Int’l Auditors Return To Examine ECCC Further

Auditors examining the human resources section of the Cambo­dian side of the Khmer Rouge tribunal have returned to Phnom Penh for three days of further investigation, Peter Foster, the tribunal’s UN public affairs officer, said Tuesday.

“They felt there was enough information to warrant a more extended audit,” Foster said.

He added that it was unclear exactly what had triggered the additional inquiry.

Candide Consulting, the Kuala Lumpur-based firm that is conducting the audit, visited the court from Jan 29 to Feb 2 and returned Tuesday.

The UN Development Pro­gram, which commissioned the audit in January, declined to respond to specific requests for information on the auditor’s return.
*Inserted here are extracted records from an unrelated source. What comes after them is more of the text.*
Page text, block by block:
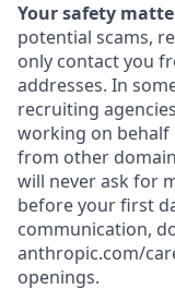
Your safety
potential scams,
only contact you
addresses. In
recruiting
working on behalf
from other
will never ask for
before your first
communication,
anthropic.com/
openings.
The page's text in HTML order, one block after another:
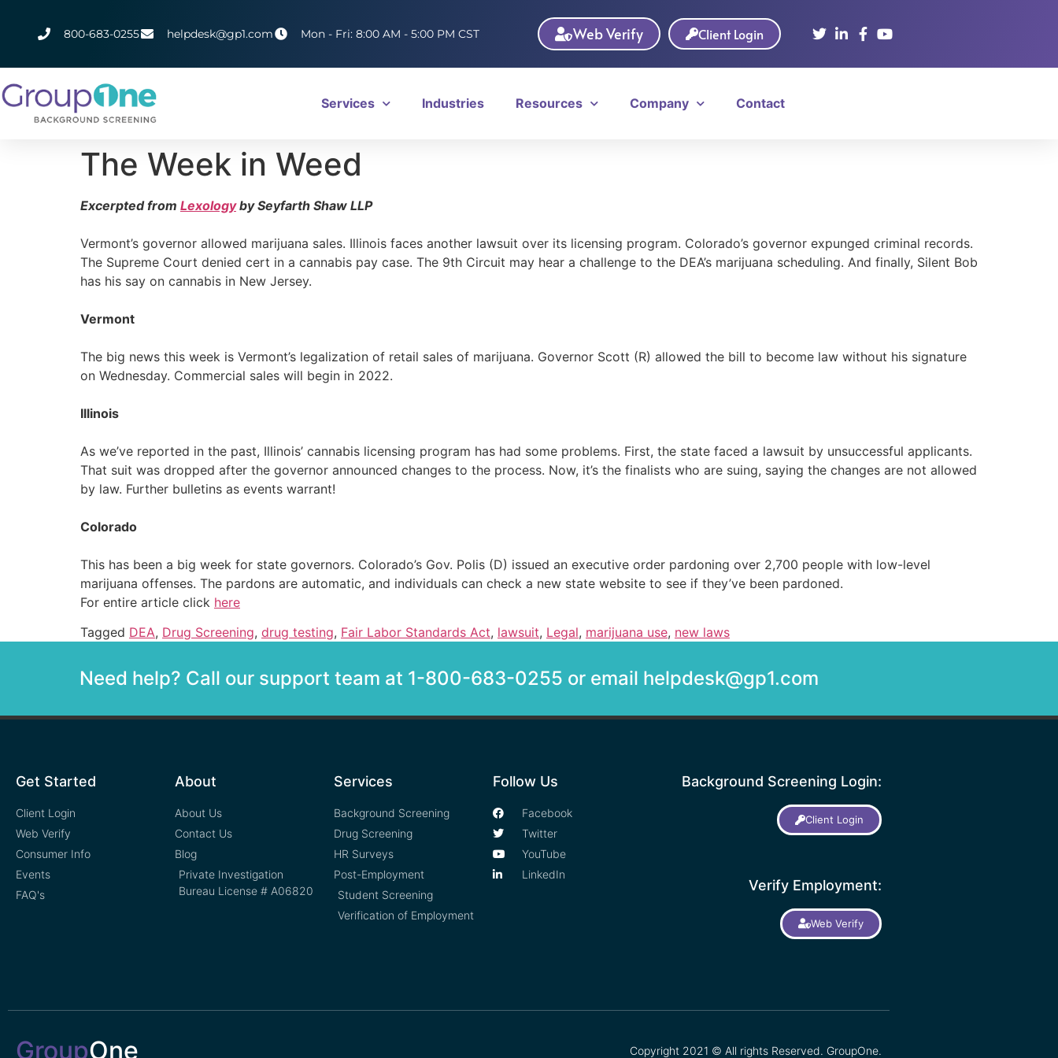
800-683-0255 helpdesk@gp1.com Mon - Fri: 8:00 AM - 5:00 PM CST Web Verify Client Login
Services Industries Resources Company Contact
The Week in Weed
Excerpted from Lexologyby Seyfarth Shaw LLP
Vermont’s governor allowed marijuana sales. Illinois faces another lawsuit over its licensing program. Colorado’s governor expunged criminal records.
The Supreme Court denied cert in a cannabis pay case. The 9th Circuit may hear a challenge to the DEA’s marijuana scheduling. And finally, Silent Bob
has his say on cannabis in New Jersey.
Vermont
The big news this week is Vermont’s legalization of retail sales of marijuana. Governor Scott (R) allowed the bill to become law without his signature
on Wednesday. Commercial sales will begin in 2022.
Illinois
As we’ve reported in the past, Illinois’ cannabis licensing program has had some problems. First, the state faced a lawsuit by unsuccessful applicants.
That suit was dropped after the governor announced changes to the process. Now, it’s the finalists who are suing, saying the changes are not allowed
by law. Further bulletins as events warrant!
Colorado
This has been a big week for state governors. Colorado’s Gov. Polis (D) issued an executive order pardoning over 2,700 people with low-level
marijuana offenses. The pardons are automatic, and individuals can check a new state website to see if they’ve been pardoned.
For entire article click here
Tagged DEA, Drug Screening, drug testing, Fair Labor Standards Act, lawsuit, Legal, marijuana use, new laws
Need help? Call our support team at 1-800-683-0255 or email helpdesk@gp1.com
Get Started
Client Login
Web Verify
Consumer Info
Events
FAQ's
About
About Us
Contact Us
Blog
Private Investigation
Bureau License # A06820
Services
Background Screening
Drug Screening
HR Surveys
Post-Employment
Student Screening
Verification of Employment
Follow Us
Facebook
Twitter
YouTube
LinkedIn
Background Screening Login:
Client Login
Verify Employment:
Web Verify
GroupOne Copyright 2021 © All rights Reserved. GroupOne.
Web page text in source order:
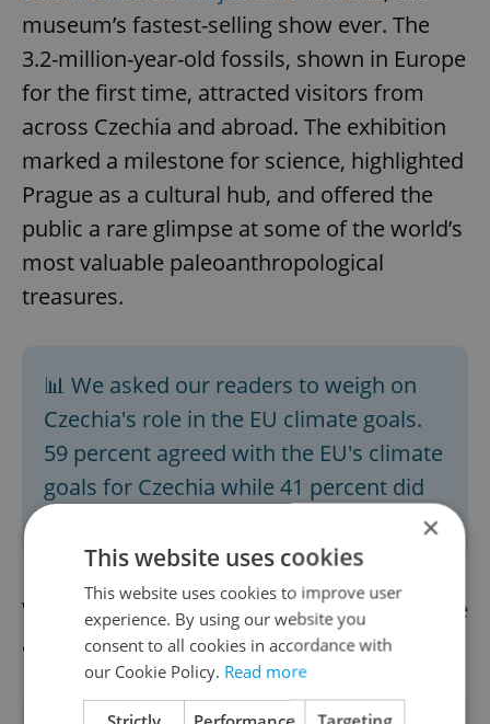
museum’s fastest-selling show ever. The
3.2-million-year-old fossils, shown in Europe
for the first time, attracted visitors from
across Czechia and abroad. The exhibition
marked a milestone for science, highlighted
Prague as a cultural hub, and offered the
public a rare glimpse at some of the world’s
most valuable paleoanthropological
treasures.
📊 We asked our readers to weigh on
Czechia's role in the EU climate goals.
59 percent agreed with the EU's climate
goals for Czechia while 41 percent did
We already have the afternoon news update
available.Read it here
×
This website uses cookies
This website uses cookies to improve user
experience. By using our website you
consent to all cookies in accordance with
our Cookie Policy. Read more
Strictly
Performance Targeting
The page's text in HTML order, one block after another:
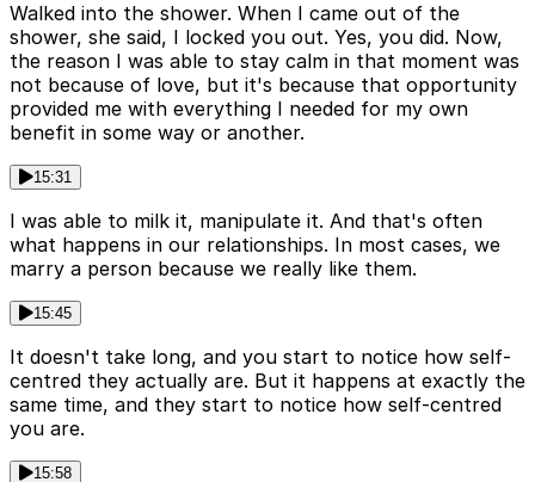
Walked into the shower. When I came out of the
shower, she said, I locked you out. Yes, you did. Now,
the reason I was able to stay calm in that moment was
not because of love, but it's because that opportunity
provided me with everything I needed for my own
benefit in some way or another.
15:31
I was able to milk it, manipulate it. And that's often
what happens in our relationships. In most cases, we
marry a person because we really like them.
15:45
It doesn't take long, and you start to notice how self-
centred they actually are. But it happens at exactly the
same time, and they start to notice how self-centred
you are.
15:58
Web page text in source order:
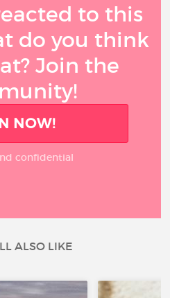
to this
do you think
Join the
NOW!
confidential
ALSO LIKE
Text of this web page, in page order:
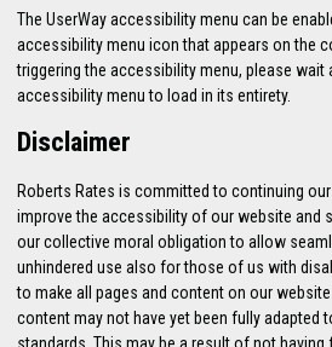
The UserWay accessibility menu can be
accessibility menu icon that appears on the
triggering the accessibility menu, please wait
accessibility menu to load in its entirety.
Disclaimer
Roberts Rates is committed to continuing
improve the accessibility of our website and
our collective moral obligation to allow
unhindered use also for those of us with
to make all pages and content on our
content may not have yet been fully adapted
standards. This may be a result of not
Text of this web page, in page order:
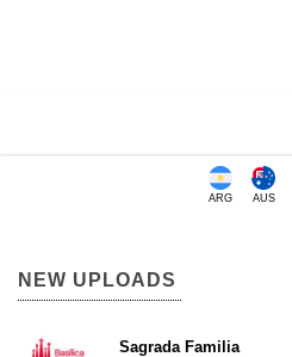
ARG AUS
NEW UPLOADS
Sagrada Familia
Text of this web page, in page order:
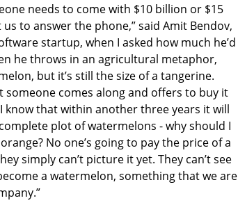
needs to come with $10 billion or $15
to answer the phone,” said Amit Bendov,
startup, when I asked how much he’d
he throws in an agricultural metaphor,
but it’s still the size of a tangerine.
someone comes along and offers to buy it
know that within another three years it will
plot of watermelons - why should I
No one’s going to pay the price of a
simply can’t picture it yet. They can’t see
a watermelon, something that we are

On Wednesday, UNDP spok­es­­man Men Kimseng wrote in a brief email message: “This visit is part of [the] audit process.”

The UNDP, which oversees more than $6 million donated to the court, said in a statement last month that the audit had been triggered by reports in late 2006 that had raised concerns about the transparency of hiring procedures at the tribunal.

It remains unclear whether Candide will, during this visit, be looking into the contentious allegations that Cambodian court officials, including judges, had to kick back part of their salaries in exchange for their jobs.
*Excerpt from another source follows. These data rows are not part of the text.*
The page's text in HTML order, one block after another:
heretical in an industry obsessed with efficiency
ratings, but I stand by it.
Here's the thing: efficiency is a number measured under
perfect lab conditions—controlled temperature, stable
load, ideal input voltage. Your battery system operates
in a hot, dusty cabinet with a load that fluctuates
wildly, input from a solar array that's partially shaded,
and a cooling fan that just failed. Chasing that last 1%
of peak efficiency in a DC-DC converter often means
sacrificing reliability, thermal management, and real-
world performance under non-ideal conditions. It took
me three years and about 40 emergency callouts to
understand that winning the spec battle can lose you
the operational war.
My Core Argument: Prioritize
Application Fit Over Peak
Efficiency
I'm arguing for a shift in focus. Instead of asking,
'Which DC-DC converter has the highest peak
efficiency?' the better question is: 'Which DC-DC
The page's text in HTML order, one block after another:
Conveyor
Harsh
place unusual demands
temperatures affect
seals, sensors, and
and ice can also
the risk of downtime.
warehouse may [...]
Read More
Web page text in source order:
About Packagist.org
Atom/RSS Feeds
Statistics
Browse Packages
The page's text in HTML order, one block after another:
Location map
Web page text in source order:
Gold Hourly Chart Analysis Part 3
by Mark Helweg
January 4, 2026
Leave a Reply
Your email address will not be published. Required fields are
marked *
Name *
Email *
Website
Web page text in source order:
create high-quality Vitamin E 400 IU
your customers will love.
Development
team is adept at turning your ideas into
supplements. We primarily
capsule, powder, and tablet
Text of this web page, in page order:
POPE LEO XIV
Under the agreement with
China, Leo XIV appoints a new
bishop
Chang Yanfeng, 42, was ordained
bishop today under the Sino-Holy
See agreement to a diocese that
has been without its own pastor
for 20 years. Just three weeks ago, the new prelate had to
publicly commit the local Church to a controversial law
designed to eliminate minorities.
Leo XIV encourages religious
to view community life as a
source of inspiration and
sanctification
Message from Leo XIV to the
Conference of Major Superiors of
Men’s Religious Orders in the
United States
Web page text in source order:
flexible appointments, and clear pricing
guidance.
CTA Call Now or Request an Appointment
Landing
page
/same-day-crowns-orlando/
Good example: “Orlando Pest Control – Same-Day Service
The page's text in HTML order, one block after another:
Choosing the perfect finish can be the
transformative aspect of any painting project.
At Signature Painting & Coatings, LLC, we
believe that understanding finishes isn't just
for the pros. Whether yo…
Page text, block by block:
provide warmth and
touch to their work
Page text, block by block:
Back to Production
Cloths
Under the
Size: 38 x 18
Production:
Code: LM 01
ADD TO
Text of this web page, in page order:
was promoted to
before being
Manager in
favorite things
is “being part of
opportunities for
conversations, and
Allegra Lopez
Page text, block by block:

“[Candide’s] mandate I would think would be broad enough to uncover that sort of activity were it taking place,” Foster said.

Staffers on the Cambodian side of the court have vigorously denied those allegations, which were first publicized in a Feb 14 statement by the Open Society Justice Initiative, a New York-based group that has been monitoring and supporting the tribunal since 2003.

In a Feb 16 letter to OSJI Exe­cutive Director James Gold­ston, the court’s Director of Admin­istration, Sean Visoth, said the UNDP-commissioned audit had nothing to do with the kickback allegations.

ECCC Public Affairs Chief Hel­en Jarvis declined to comment Wednesday on the audit.

Gilbert Bitti, a senior legal advisor at the International Criminal Court in the Hague, said in an interview earlier this month that anything that throws into question the impartiality of judges—including kickbacks for jobs—could become an issue once a case goes to court.

“Everything may become an issue. This is why independent trials are difficult for some states,” he said.